In high school, for speech class I presented a speech against organized religion. I didn't like the class, so part of the reason I wrote it was to offend the other people in my class. I succeeded in that aspect, but I didn't make the point that I understood within me -- that faith, belief, and morality are internal feelings, another level of emotion, and not a set of rules to be imposed by religion. Threats against the immortal soul are no good reason to live according to what you believe. Knowledge that my beliefs are my own, and that they reflect on who I am, give me a place in society. If I follow what I believe, and try to do good to other people, then I can act in good concience that I am being a positive part of the society around me. Nobody is capable of perfection, and bad things happen sometimes, both due to my own actions, and sometimes despite my own actions, but these events will pass. Every religion is based off of these statements, to some degree, and this is what I've learned over the years.
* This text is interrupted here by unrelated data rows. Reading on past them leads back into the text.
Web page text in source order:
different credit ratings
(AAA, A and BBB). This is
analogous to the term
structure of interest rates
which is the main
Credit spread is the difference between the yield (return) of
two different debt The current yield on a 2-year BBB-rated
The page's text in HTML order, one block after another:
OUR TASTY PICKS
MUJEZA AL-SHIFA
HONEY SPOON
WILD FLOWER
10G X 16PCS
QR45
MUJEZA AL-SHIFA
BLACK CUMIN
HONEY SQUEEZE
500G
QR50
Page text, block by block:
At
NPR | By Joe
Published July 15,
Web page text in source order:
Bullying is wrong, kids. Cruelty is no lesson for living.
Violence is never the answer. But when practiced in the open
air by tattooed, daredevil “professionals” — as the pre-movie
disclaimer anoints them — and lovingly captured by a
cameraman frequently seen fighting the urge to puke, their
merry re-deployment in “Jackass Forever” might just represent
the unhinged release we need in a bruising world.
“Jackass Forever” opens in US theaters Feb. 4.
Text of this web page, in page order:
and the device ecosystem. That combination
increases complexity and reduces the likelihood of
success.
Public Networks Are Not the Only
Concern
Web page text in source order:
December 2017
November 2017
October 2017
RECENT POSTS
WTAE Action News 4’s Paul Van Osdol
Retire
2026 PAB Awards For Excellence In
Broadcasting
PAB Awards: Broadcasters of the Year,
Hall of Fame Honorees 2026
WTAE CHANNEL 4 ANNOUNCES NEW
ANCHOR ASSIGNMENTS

My peers, equally intelligent, equally thirsting for knowledge, took to the religion that was impressed upon them. I, however, learned this under my own efforts. Like most teenagers, I looked down upon people who I felt were not as smart as me. It took me a while to learn something which organized religion seems to ignore, but is a core part of the beliefs I outlined above, and have said a couple times in leading up to this point: Faith is a personal thing. The things you believe are your own. It sounds extremely simple, but yet it is true. The people who believe in their religion believe it for their own reasons. The faithless who take to a new religion are faithless for one reason or another, but no matter what the reason, they are without anything to believe in.
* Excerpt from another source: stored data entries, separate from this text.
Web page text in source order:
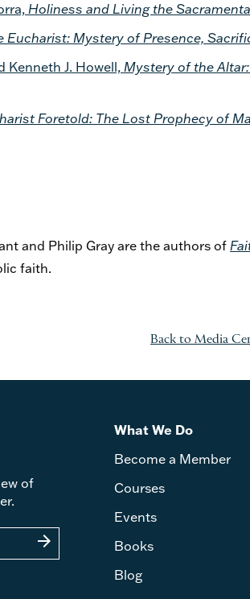
Holiness and Living the
Eucharist: Mystery of Presence,
Kenneth J. Howell, Mystery of the
Foretold: The Lost Prophecy of
and Philip Gray are the authors of
faith.
Back to Media
of
arrow_forward
What We Do
Become a Member
Courses
Events
Books
Blog
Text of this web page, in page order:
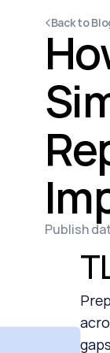
Back to
Publish
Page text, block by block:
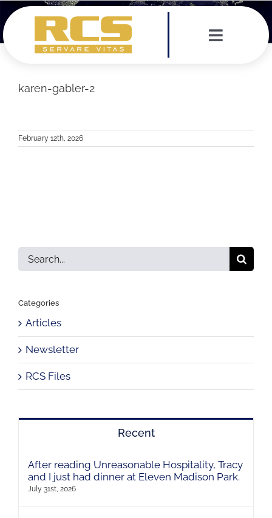
Skip
to
content
Toggle
Testimonials
karen-gabler-2
February 12th, 2026
Search
for:
Categories
Articles
Newsletter
RCS Files
Recent
After reading Unreasonable Hospitality, Tracy
and I just had dinner at Eleven Madison Park.
July 31st, 2026
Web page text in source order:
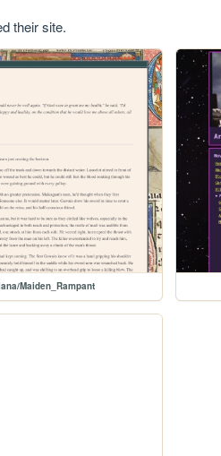
their site.
Maiden_Rampant
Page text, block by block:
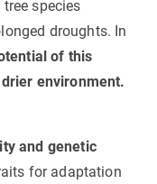
species
droughts. In
of this
environment.
and genetic
for adaptation
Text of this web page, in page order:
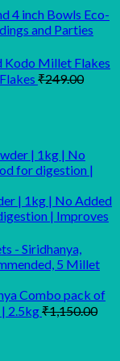
4 inch Bowls Eco-
and Parties
Kodo Millet Flakes
₹249.00
| 1kg | No Added
| Improves
Combo pack of
2.5kg₹1,150.00
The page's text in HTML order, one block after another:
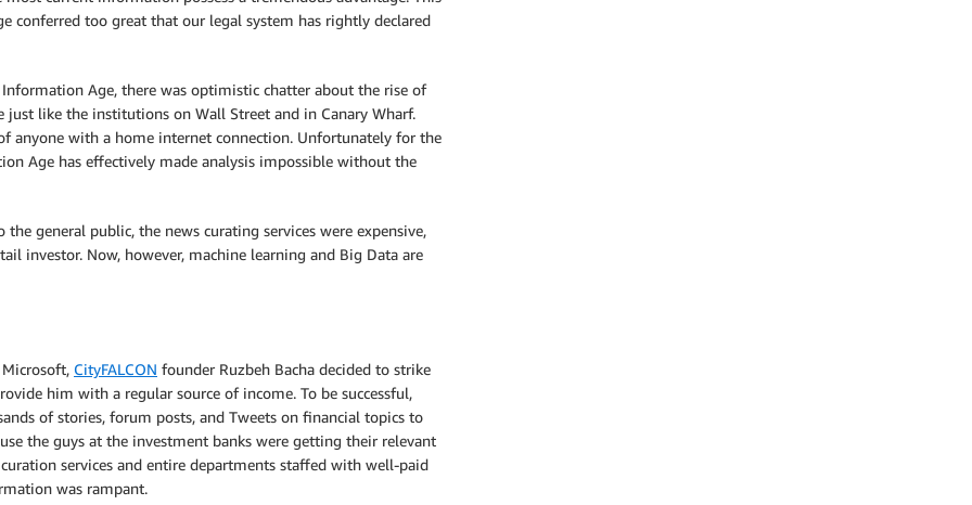
conferred too great that our legal system has rightly declared
Age, there was optimistic chatter about the rise of
like the institutions on Wall Street and in Canary Wharf.
anyone with a home internet connection. Unfortunately for the
Age has effectively made analysis impossible without the
general public, the news curating services were expensive,
investor. Now, however, machine learning and Big Data are
CityFALCON founder Ruzbeh Bacha decided to strike
him with a regular source of income. To be successful,
of stories, forum posts, and Tweets on financial topics to
the guys at the investment banks were getting their relevant
services and entire departments staffed with well-paid
was rampant.
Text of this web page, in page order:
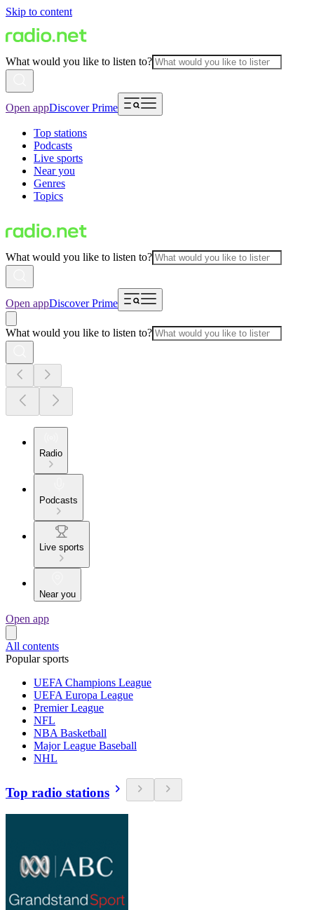
Skip to content
What would you like to listen to?
Open appDiscover Prime
Top stations
Podcasts
Live sports
Near you
Genres
Topics
What would you like to listen to?
Open appDiscover Prime
What would you like to listen to?
Radio
Podcasts
Live sports
Near you
Open app
All contents
Popular sports
UEFA Champions League
UEFA Europa League
Premier League
NFL
NBA Basketball
Major League Baseball
NHL
Top radio stations
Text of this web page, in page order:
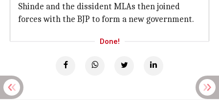
Shinde and the dissident MLAs then joined
forces with the BJP to form a new government.
Done!
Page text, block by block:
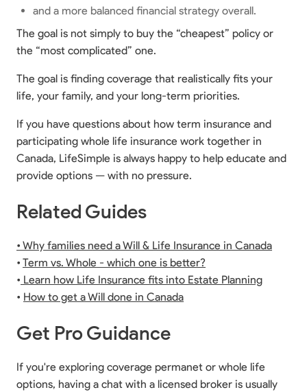
and a more balanced financial strategy overall.
The goal is not simply to buy the “cheapest” policy or
the “most complicated” one.
The goal is finding coverage that realistically fits your
life, your family, and your long-term priorities.
If you have questions about how term insurance and
participating whole life insurance work together in
Canada, LifeSimple is always happy to help educate and
provide options — with no pressure.
Related Guides
• Why families need a Will & Life Insurance in Canada
• Term vs. Whole - which one is better?
• Learn how Life Insurance fits into Estate Planning
• How to get a Will done in Canada
Get Pro Guidance
If you're exploring coverage permanet or whole life
options, having a chat with a licensed broker is usually
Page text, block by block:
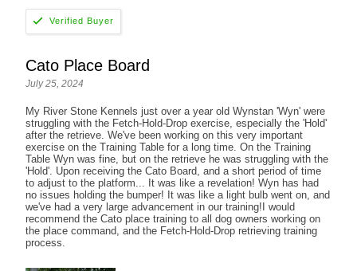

I do not want my daughter to feel, someday, that she was misled. To lose faith, whether due to a sudden epiphany, or due to leading a lifestyle which cannot exist within the rules of the religion, can be very difficult. There are stories of people suddenly being reborn into Jesus, or one day finding the Islam faith, or slowly migrating into Bahai or Unitatianism or Baptist, just because they catch a glimpse of something which they believe, that was not accomodated by the religion that they had been taught.

Teaching my daugher to follow the rules of a religion is not going to help her find her own faith - I want her to learn how to act upon what she believes. I want her to understand that when she acts upon what she believes, that she has a responsibility to the world around her to do the right thing. How she acts and what she believes do not matter, as long as she can stand behind what she believes, and that her beliefs have a positive effect on her world. Every religion can accomodate this level of personal faith, and she can fine-tune her beliefs in any religion that she can find. Personal faith leads to social responsibility, and finally into a position in society where she can believe in her own faith.
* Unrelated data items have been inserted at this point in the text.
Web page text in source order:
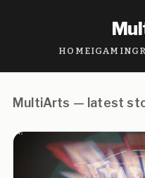
HOMEIGAMING
MultiArts — latest
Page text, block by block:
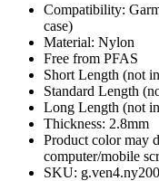
Compatibility:
case)
Material: Nylon
Free from PFAS
Short Length (not
Standard Length
Long Length (not
Thickness: 2.8mm
Product color may
computer/mobile
SKU: g.ven4.ny200
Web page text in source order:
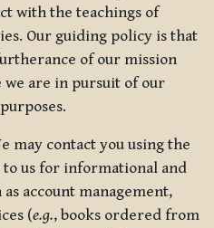
with the teachings of
Our guiding policy is that
of our mission
we are in pursuit of our
may contact you using the
us for informational and
account management,
(e.g., books ordered from
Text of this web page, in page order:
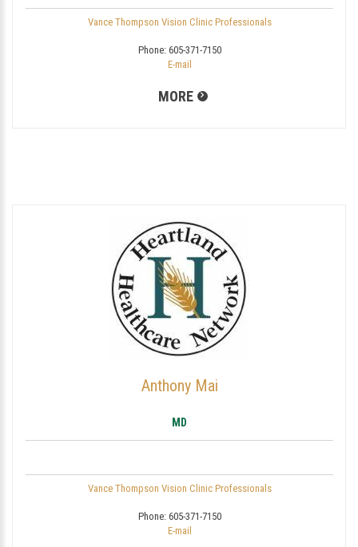
Vance Thompson Vision Clinic Professionals
Phone: 605-371-7150
E-mail
MORE
Anthony Mai
MD
Vance Thompson Vision Clinic Professionals
Phone: 605-371-7150
E-mail
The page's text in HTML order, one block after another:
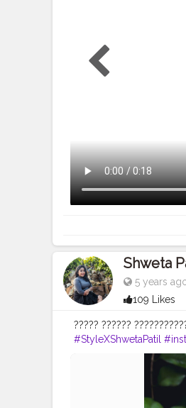
Shweta
5 years
109 Likes
????? ??????
#StyleXShwetaPatil

When she asked "Who's Jesus?" I paused for a moment. I thought about how to present religion, without degrading the faith behind it. "Jesus was a smart man. He was the son of God - " I leaned my chair back to reach a Bible off a bookcase behind me.

"He taught people, a long time ago, about how to live and be good to each other. This book is full of stories about how to live, be good, and be happy. I'll have to read you some of the stories sometime."

She responded, "I am good."

"Yes you are, you are a very good girl."

"Sometimes I'm bad, sometimes I don't listen...."

"Well, that doesn't matter, as long as you try to be good, and apologize when you do something bad. Bad things happen sometimes, but you can still be good."

"I'll try to be good."

"That's good. That's all that matters."